> **Task input**
____
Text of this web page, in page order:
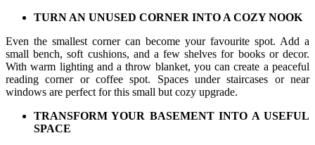
TURN AN UNUSED CORNER INTO A COZY NOOK
Even the smallest corner can become your favourite spot. Add a
small bench, soft cushions, and a few shelves for books or decor.
With warm lighting and a throw blanket, you can create a peaceful
reading corner or coffee spot. Spaces under staircases or near
windows are perfect for this small but cozy upgrade.
TRANSFORM YOUR BASEMENT INTO A USEFUL
SPACE
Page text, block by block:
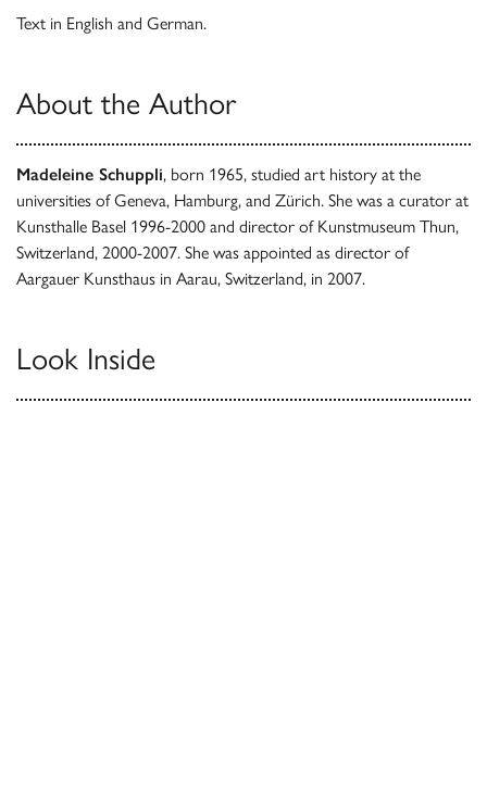
Text in English and German.
About the Author
Madeleine Schuppli, born 1965, studied art history at the
universities of Geneva, Hamburg, and Zürich. She was a curator at
Kunsthalle Basel 1996-2000 and director of Kunstmuseum Thun,
Switzerland, 2000-2007. She was appointed as director of
Aargauer Kunsthaus in Aarau, Switzerland, in 2007.
Look Inside
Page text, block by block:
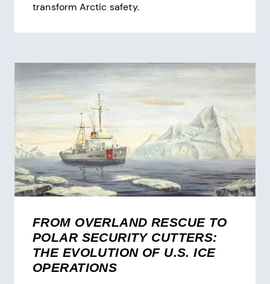
transform Arctic safety.
FROM OVERLAND RESCUE TO
POLAR SECURITY CUTTERS:
THE EVOLUTION OF U.S. ICE
OPERATIONS
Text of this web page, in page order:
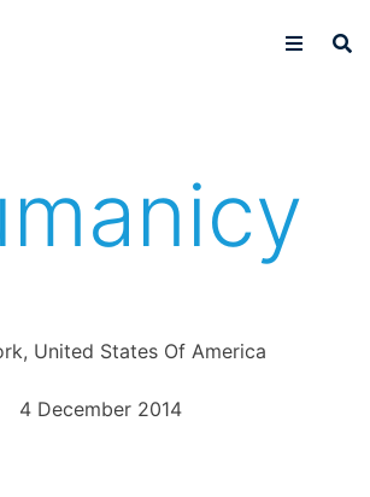
United States Of America
4 December 2014
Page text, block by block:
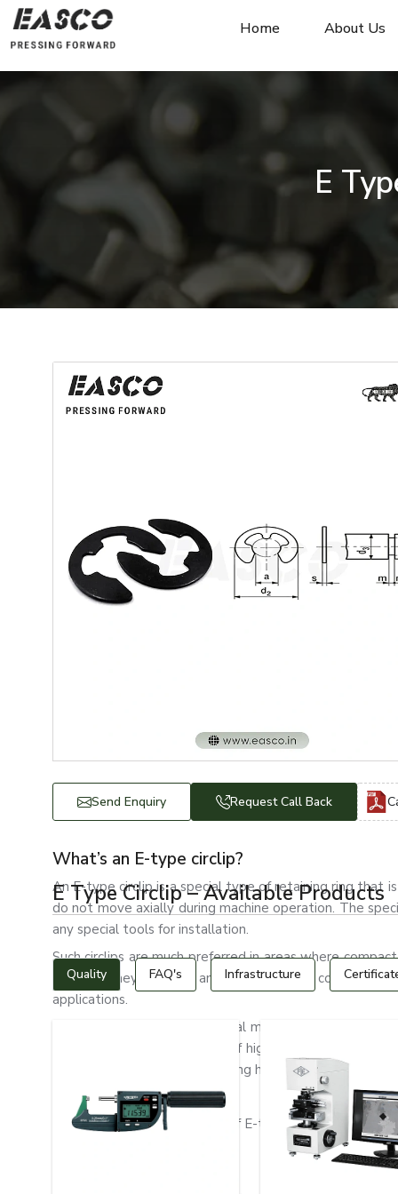
Home About Us
E
Send Enquiry Request Call Back
What’s an E-type circlip?
An E-type circlip is a special type of retaining ring that
do not move axially during machine operation. The
any special tools for installation.
Such circlips are much preferred in areas where
desired. They are light and strong, with a compact
applications.
Automotive systems, industrial machinery, electric
type circlips. They are made of high-quality spring
wear resistance and long-lasting holding ability.
Types of E-Type Circlips
The following are the types of E-type circlips:
E Type Circlip – Available Products
Quality FAQ's Infrastructure
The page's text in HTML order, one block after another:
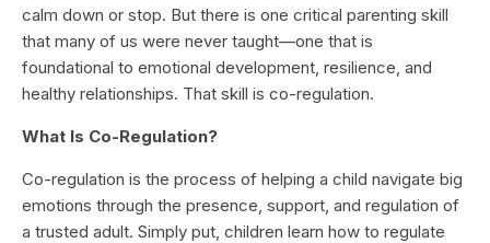
calm down or stop. But there is one critical parenting skill
that many of us were never taught—one that is
foundational to emotional development, resilience, and
healthy relationships. That skill is co-regulation.
What Is Co-Regulation?
Co-regulation is the process of helping a child navigate big
emotions through the presence, support, and regulation of
a trusted adult. Simply put, children learn how to regulate
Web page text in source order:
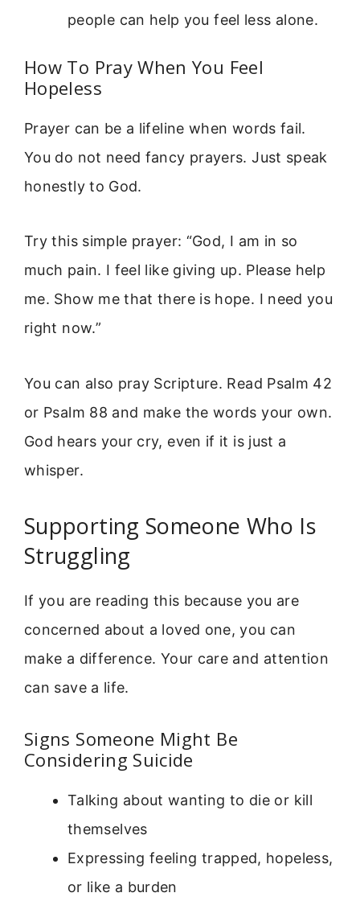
____
> **Problem statement**
Your whole answer should be one number, the count of lines in the records that hold "special".

> **Response area**
2